I think most f the older T111 was solid fir not cedar similar to the soffits that builders use to match the cedar siding most of that stuff is rough fir. Cedar to expensive. Now they have a bunch smart side type products that mimic the T111 look.


----------



## vermontpainter

Time to take off the painter hat for a minute. Think bigger picture. T-111 is the economy grade of the lumber world...the Ford Escort. Does Ford suggest that you can get 300k miles out of an escort? 7 years is plenty to expect from that material.


----------



## MAK-Deco

vermontpainter said:


> Time to take off the painter hat for a minute. Think bigger picture. T-111 is the economy grade of the lumber world...the Ford Escort. Does Ford suggest that you can get 300k miles out of an escort? 7 years is plenty to expect from that material.
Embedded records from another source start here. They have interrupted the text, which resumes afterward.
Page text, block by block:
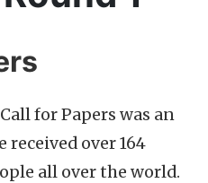
Call for Papers was an
received over 164
all over the world.
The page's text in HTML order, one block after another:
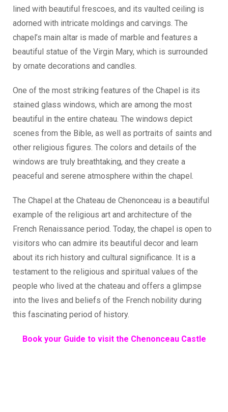
lined with beautiful frescoes, and its vaulted ceiling is
adorned with intricate moldings and carvings. The
chapel’s main altar is made of marble and features a
beautiful statue of the Virgin Mary, which is surrounded
by ornate decorations and candles.
One of the most striking features of the Chapel is its
stained glass windows, which are among the most
beautiful in the entire chateau. The windows depict
scenes from the Bible, as well as portraits of saints and
other religious figures. The colors and details of the
windows are truly breathtaking, and they create a
peaceful and serene atmosphere within the chapel.
The Chapel at the Chateau de Chenonceau is a beautiful
example of the religious art and architecture of the
French Renaissance period. Today, the chapel is open to
visitors who can admire its beautiful decor and learn
about its rich history and cultural significance. It is a
testament to the religious and spiritual values of the
people who lived at the chateau and offers a glimpse
into the lives and beliefs of the French nobility during
this fascinating period of history.
Book your Guide to visit the Chenonceau Castle
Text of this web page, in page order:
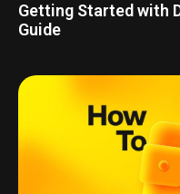
Getting Started with
Guide
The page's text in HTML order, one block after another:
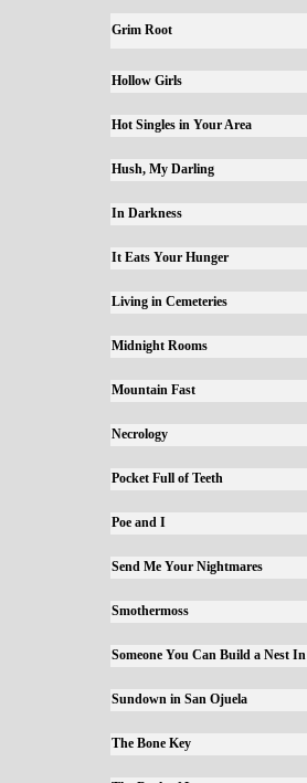
Grim Root
Hollow Girls
Hot Singles in Your Area
Hush, My Darling
In Darkness
It Eats Your Hunger
Living in Cemeteries
Midnight Rooms
Mountain Fast
Necrology
Pocket Full of Teeth
Poe and I
Send Me Your Nightmares
Smothermoss
Someone You Can Build a Nest In
Sundown in San Ojuela
The Bone Key
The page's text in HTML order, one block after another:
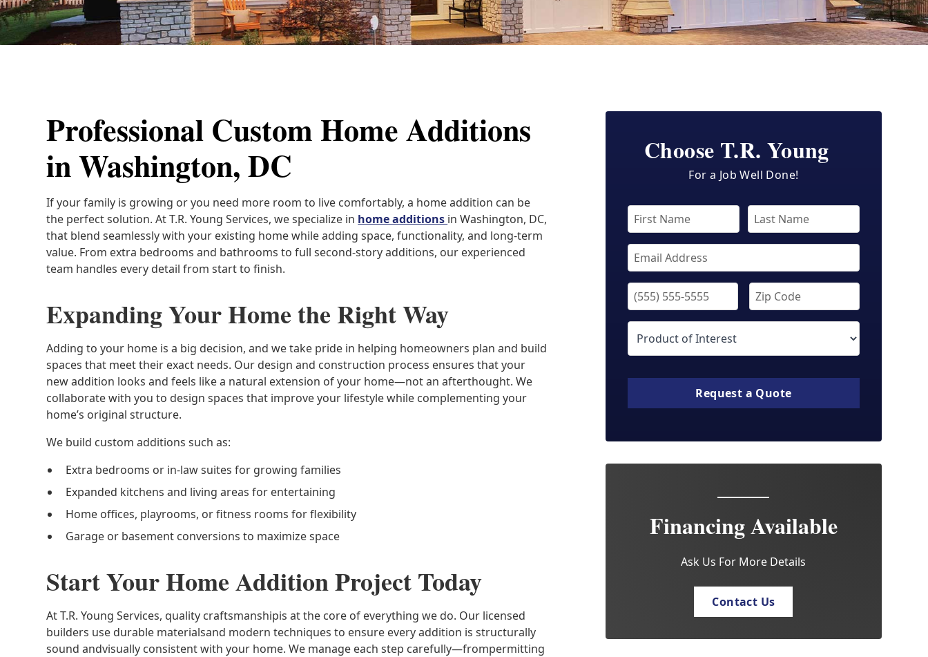
Professional Custom Home Additions
in Washington, DC
If your family is growing or you need more room to live comfortably, a home addition can be
the perfect solution. At T.R. Young Services, we specialize in home additions in Washington, DC,
that blend seamlessly with your existing home while adding space, functionality, and long-term
value. From extra bedrooms and bathrooms to full second-story additions, our experienced
team handles every detail from start to finish.
Expanding Your Home the Right Way
Adding to your home is a big decision, and we take pride in helping homeowners plan and build
spaces that meet their exact needs. Our design and construction process ensures that your
new addition looks and feels like a natural extension of your home—not an afterthought. We
collaborate with you to design spaces that improve your lifestyle while complementing your
home’s original structure.
We build custom additions such as:
Extra bedrooms or in-law suites for growing families
Expanded kitchens and living areas for entertaining
Home offices, playrooms, or fitness rooms for flexibility
Garage or basement conversions to maximize space
Start Your Home Addition Project Today
At T.R. Young Services, quality craftsmanshipis at the core of everything we do. Our licensed
builders use durable materialsand modern techniques to ensure every addition is structurally
sound andvisually consistent with your home. We manage each step carefully—frompermitting
Choose T.R. Young
For a Job Well Done!
Request a Quote
Financing Available
Ask Us For More Details
Contact Us

I don't see why you wouldn't to get more out of the newer materials spec'd to look like T111 with proper sealing and maintenance it should last a long time.


----------



## vermontpainter

MAK-Deco said:


> I don't see why you wouldn't to get more out of the newer materials spec'd to look like T111 with proper sealing and maintenance it should last a long time.


If its a laminate, it doesnt work. Its a cost effective alternative, but the nature of laminates on exteriors is, ultimately, de-lam...thats the reality of weather: sun, moisture, expansion, contraction...on sheet goods other than, say, MDO, forget about it.


----------



## MAK-Deco

I have painted the exterior of a 96 unit complex that put smart side T111 on in the 1992-1995 and caulk with vulkem 116 and they have not replaced one sheet! We paint the units every 5 years on a cycle with provt now in the past bm moorlife.

Hardi board now makes one to look like T111 as well


----------